The Austin Chronicle is an alternative weekly newspaper published every Thursday in Austin, Texas, United States. The paper is distributed through free news-stands, often at local eateries or coffee houses frequented by its targeted demographic. In 2001, the newspaper reported a weekly readership of 545,500. It is part of the Association of Alternative Newsmedia and it emulates the typical publications of the 1960s counterculture movement.

==History==

The Chronicle was co-founded in 1981 by Nick Barbaro and Louis Black, with assistance from others who largely met through the graduate film studies program at the University of Texas at Austin. Barbaro and Black are also co-founders of the South by Southwest Festival, although the festival operates as a separate company. The paper initially was published bi-weekly, and later weekly.

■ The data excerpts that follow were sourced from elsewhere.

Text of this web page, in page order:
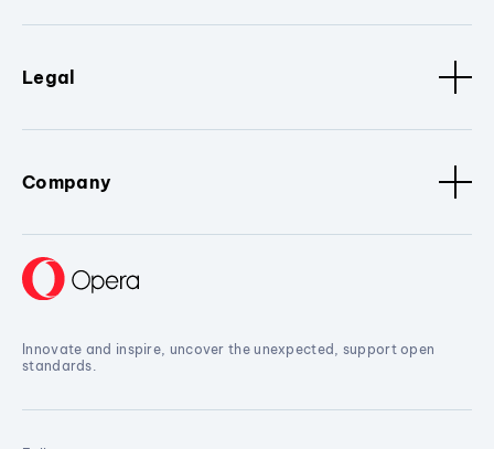
Legal
Company
Innovate and inspire, uncover the unexpected, support open
standards.
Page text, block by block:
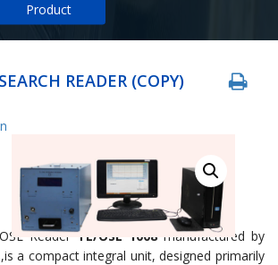
Product
READER (COPY)
ReaderTL/OSL 1008 manufactured by
a compact integral unit, designed primarily
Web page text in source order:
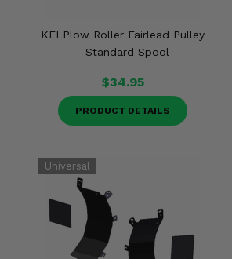
KFI Plow Roller Fairlead Pulley
- Standard Spool
$34.95
PRODUCT DETAILS
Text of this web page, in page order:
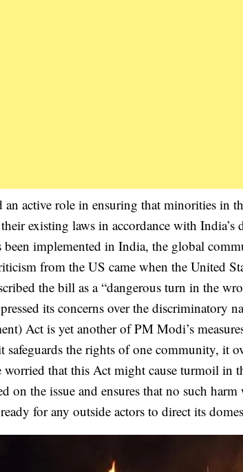
an active role in ensuring that minorities in
existing laws in accordance with
been implemented in India, the global
from the US came when the United
the bill as a “dangerous turn in the
its concerns over the discriminatory
Act is yet another of PM Modi’s
safeguards the rights of one community, it
worried that this Act might cause turmoil in
on the issue and ensures that no such
for any outside actors to direct its
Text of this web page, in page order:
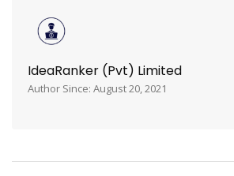
IdeaRanker (Pvt) Limited
Author Since: August 20, 2021
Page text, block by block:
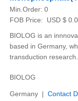
Min.Order: 0
FOB Price:
USD $
BIOLOG is an
based in Germany,
transduction
BIOLOG
Germany | Contact
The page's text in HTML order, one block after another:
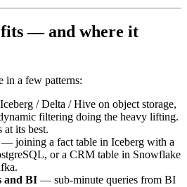
— and where it
in a few patterns:
/ Delta / Hive on object storage,
filtering doing the heavy lifting.
its best.
— joining a fact table in Iceberg with a
or a CRM table in Snowflake
and BI — sub-minute queries from BI
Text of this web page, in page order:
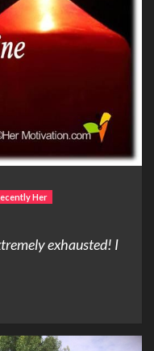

Its precursor in style and format was the Austin Sun, a bi-weekly that had ceased operations in 1978, after four years of publication. The first issue of the Chronicle was distributed on September 4, 1981.

With a progressive point of view and irreverent voice, the Chronicle covers local and state news as well as the Austin food, film, theater, art and music communities. The paper also has a number of annual features, including the "Best of Austin" Awards and "Best of Austin: Restaurants" Awards, cut-out masks for Halloween, and the April Fools' edition. The Chronicle produces the annual Austin Chronicle Hot Sauce Festival, normally held in early September.

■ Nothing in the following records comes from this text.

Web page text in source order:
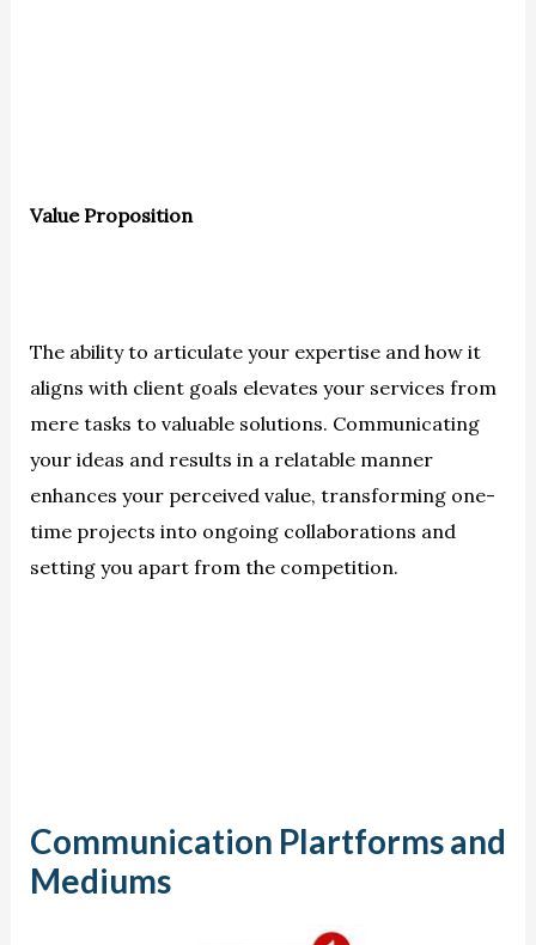
Value Proposition
The ability to articulate your expertise and how it
aligns with client goals elevates your services from
mere tasks to valuable solutions. Communicating
your ideas and results in a relatable manner
enhances your perceived value, transforming one-
time projects into ongoing collaborations and
setting you apart from the competition.
Communication Plartforms and
Mediums
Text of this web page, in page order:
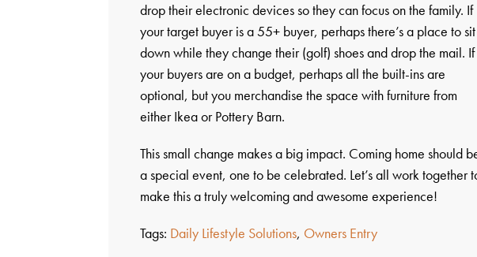
drop their electronic devices so they can focus on the family. If
your target buyer is a 55+ buyer, perhaps there’s a place to sit
down while they change their (golf) shoes and drop the mail. If
your buyers are on a budget, perhaps all the built-ins are
optional, but you merchandise the space with furniture from
either Ikea or Pottery Barn.
This small change makes a big impact. Coming home should
a special event, one to be celebrated. Let’s all work together
make this a truly welcoming and awesome experience!
Tags: Daily Lifestyle Solutions, Owners Entry
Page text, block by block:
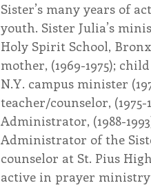
Sister’s many years of
youth. Sister Julia’s
Holy Spirit School,
mother, (1969-1975);
N.Y. campus minister
teacher/counselor,
Administrator, (1988-
Administrator of the
counselor at St. Pius
active in prayer

In March 2025, Nick Barbaro, who was publisher for the past 43 years, retired. Cassidy Frazier has been named as the new publisher. Barbaro will remain as president of the Austin Chronicle Corporation.

==Characteristics of its working methods==
It is a profit-oriented business that receives income from advertisements. The newspaper endorses electoral candidates and its reporters check official sources.